Work request
Pull from the data below each line where the word "your" occurs, and copy it.

Record extracts
━━━
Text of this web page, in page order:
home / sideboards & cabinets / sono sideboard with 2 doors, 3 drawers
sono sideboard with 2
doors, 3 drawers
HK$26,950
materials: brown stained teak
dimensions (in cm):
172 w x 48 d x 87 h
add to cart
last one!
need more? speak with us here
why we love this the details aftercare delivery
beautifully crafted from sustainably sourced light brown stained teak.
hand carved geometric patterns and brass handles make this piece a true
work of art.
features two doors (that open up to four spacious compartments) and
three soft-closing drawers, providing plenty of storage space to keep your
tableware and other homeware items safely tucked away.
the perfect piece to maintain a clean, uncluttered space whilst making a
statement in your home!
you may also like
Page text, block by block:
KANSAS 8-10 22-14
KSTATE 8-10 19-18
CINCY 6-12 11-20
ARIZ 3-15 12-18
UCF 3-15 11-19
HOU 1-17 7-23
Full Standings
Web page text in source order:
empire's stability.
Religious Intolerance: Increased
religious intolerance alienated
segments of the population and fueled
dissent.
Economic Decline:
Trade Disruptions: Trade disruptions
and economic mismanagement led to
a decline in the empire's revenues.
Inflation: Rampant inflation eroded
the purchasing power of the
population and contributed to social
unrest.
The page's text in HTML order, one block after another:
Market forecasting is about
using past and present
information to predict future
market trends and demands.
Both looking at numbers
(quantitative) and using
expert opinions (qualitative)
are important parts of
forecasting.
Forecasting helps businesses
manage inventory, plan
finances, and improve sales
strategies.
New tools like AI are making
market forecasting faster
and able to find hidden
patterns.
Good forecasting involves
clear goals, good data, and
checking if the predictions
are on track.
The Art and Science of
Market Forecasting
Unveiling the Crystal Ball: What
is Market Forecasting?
━━━
Output of the task
three soft-closing drawers, providing plenty of storage space to keep your
statement in your home!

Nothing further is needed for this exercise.